== Segment start ==

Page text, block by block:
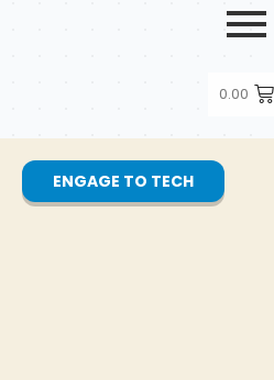
0.00
ENGAGE TO TECH
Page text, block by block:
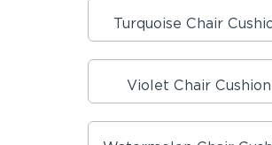
Turquoise Chair
Violet Chair Cushion
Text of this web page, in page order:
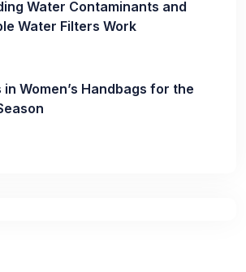
Water Contaminants and
Water Filters Work
in Women’s Handbags for the
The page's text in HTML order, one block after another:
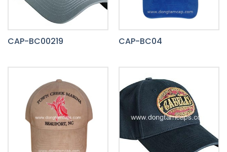
CAP-BC00219 CAP-BC04
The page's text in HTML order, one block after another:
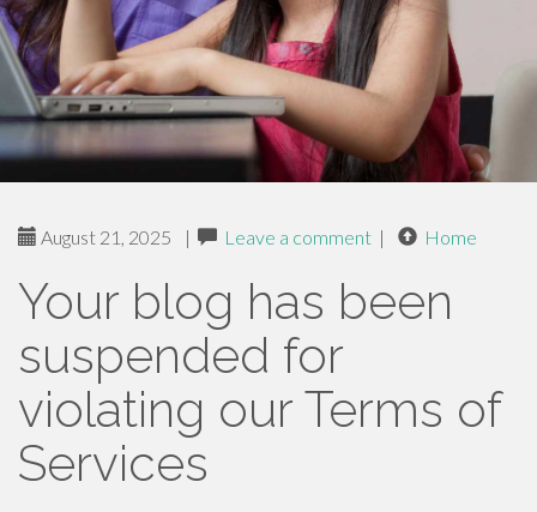
August 21, 2025 | Leave a comment | Home
Your blog has been
suspended for
violating our Terms of
Services

== Segment end ==

*Assignment*
Repeat the records above exactly. No pictures go into the repeat.

*Response to the exercise*
Page text, block by block:
0.00
ENGAGE TO TECH
Page text, block by block:
Turquoise Chair
Violet Chair Cushion
Text of this web page, in page order:
Water Contaminants and
Water Filters Work
in Women’s Handbags for the
The page's text in HTML order, one block after another:
CAP-BC00219 CAP-BC04
The page's text in HTML order, one block after another:
August 21, 2025 | Leave a comment | Home
Your blog has been
suspended for
violating our Terms of
Services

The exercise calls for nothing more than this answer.